» Provided information:
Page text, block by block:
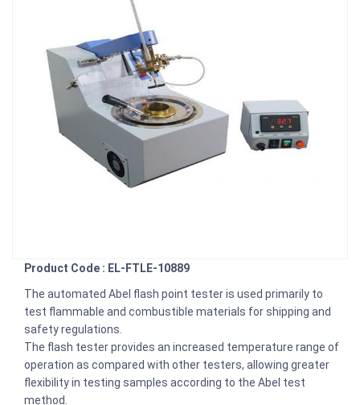
Product Code : EL-FTLE-10889
The automated Abel flash point tester is used primarily to
test flammable and combustible materials for shipping and
safety regulations.
The flash tester provides an increased temperature range of
operation as compared with other testers, allowing greater
flexibility in testing samples according to the Abel test
method.

» Task to carry out: Everything in the entries must be written out exactly; the pictures stay out.

» Solution below:
Page text, block by block:
Product Code : EL-FTLE-10889
The automated Abel flash point tester is used primarily to
test flammable and combustible materials for shipping and
safety regulations.
The flash tester provides an increased temperature range of
operation as compared with other testers, allowing greater
flexibility in testing samples according to the Abel test
method.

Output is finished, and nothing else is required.